I want to talk about why students forget so much of what they learn.
Endless exercises, worked examples & precise definitions aren't enough. So, what’s missing?
Reasoning.
It's the glue that holds maths learning together.
Students need regular opportunities to:
- explain,
- justify,
- compare, and
- reflect on new learning.
When they do this, students can then actually trust that the maths they’re doing isn’t just some process to be memorised, but that it makes purposeful, meaningful sense.
But, what does this look like in practice?
Here are five easy-to-implement task types that together invite students to think critically about what they are doing – and, ultimately, become stronger and more confident in maths:
5 Strategies for Strengthening Mathematical Reasoning
STRATEGY 1: Incorrect Solution
How it works:
- Present students with the solution to a problem that is incorrect in some way, but that offers us something valuable to think about.
- Ask students: Why might I like this solution?
- Then: How would you help this student with a similar problem next time?
Examples:
STRATEGY 2: What's the question?
How it works:
- Take a standard problem from the topic students are learning about.
- Present students with only the answer to that problem, and ask: What's the question?
- Invite students to solve one another’s questions.
Examples:
- The total is 11.
- The area is 48 square metres.
- The expression simplifies to 9ab.
- The average age is 11.
STRATEGY 3: Card Sort
How it works:
- Choose 5-10 standard problems from the topic students are learning about.

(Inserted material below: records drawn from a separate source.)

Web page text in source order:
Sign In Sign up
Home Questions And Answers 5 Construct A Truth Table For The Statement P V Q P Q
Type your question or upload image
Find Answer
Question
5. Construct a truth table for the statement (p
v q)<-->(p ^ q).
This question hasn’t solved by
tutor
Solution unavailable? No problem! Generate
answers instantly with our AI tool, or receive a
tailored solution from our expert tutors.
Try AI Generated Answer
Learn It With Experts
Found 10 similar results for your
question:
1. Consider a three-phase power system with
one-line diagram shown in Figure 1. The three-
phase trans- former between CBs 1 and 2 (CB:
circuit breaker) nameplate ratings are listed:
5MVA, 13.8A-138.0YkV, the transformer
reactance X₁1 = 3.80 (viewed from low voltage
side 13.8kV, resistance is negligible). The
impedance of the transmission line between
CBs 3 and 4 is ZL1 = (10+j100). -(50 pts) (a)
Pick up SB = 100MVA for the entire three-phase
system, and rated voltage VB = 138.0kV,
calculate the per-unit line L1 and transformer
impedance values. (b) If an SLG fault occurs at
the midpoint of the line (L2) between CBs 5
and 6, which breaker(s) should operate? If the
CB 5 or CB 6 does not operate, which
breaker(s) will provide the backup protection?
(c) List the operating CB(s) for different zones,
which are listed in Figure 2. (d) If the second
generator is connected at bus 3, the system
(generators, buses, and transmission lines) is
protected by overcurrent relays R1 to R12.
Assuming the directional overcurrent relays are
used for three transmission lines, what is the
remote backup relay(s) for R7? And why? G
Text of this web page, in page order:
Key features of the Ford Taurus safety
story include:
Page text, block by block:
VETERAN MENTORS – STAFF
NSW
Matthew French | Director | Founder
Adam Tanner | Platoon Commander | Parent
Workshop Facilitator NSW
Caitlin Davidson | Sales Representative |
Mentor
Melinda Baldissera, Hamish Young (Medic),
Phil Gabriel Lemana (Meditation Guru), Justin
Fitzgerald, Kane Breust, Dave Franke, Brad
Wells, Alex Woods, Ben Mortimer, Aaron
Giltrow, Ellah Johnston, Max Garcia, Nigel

- For each problem, create 3 cards showing different representations of that problem, e.g. diagram, table, answer, question, working out.
- Present students with the cards to match up.
- For an extra challenge, make a couple of the cards blank. Students then need to decide what the missing information is.
Examples:
- Match up a multiplication (e.g. 3 x 15) with its product and an array
- Match up linear equations with their graph and table of values.
STRATEGY 4: Choose a Group
How it works:
- Present students with approximately 10 examples of a concept they are learning about.
- Invite them to identify two groups that they can place the 10 examples into
- Ask: Can you come up with a name to describe each of your two groups? Now, add two more examples that can fit into each of your groups.
Examples:
- 10 different angles diagrams
- 10 different algebraic expressions
- 10 different collections of dots.
STRATEGY 5: Always, Sometimes or Never?
How it works:
- Make a space in the room where students can stand along a continuum. One end represents ‘Always’, the other end represents ‘Never’ and in the middle is ‘Sometimes’
- Present students with different mathematical students. For each one, students need to decide if it is Always, Sometimes or Never true.
- Invite discussion about students’ positions for each statement.
Examples:
- Can you A/S/N divide a number by 2?
- Is the perimeter of a rectangle A/S/N less than its area?
- Does subtracting A/S/N make a number smaller?
SUMMARY
Five strategies for strengthening mathematical reasoning:
- Incorrect Solution
- What's the Question
- Card Sort
- Choose A Group
- Always, Sometimes or Never
What can you expect from these strategies?
Your students will:
- Reflect on & make sense of their learning,
- Better remember what they learn, and
- Build confidence in themselves.
As a teacher, you will:
- Help your students to think for themselves,
- Get formative data & rich insights into what your students know, and
- Have quick strategies for going helping students go deeper in their learning.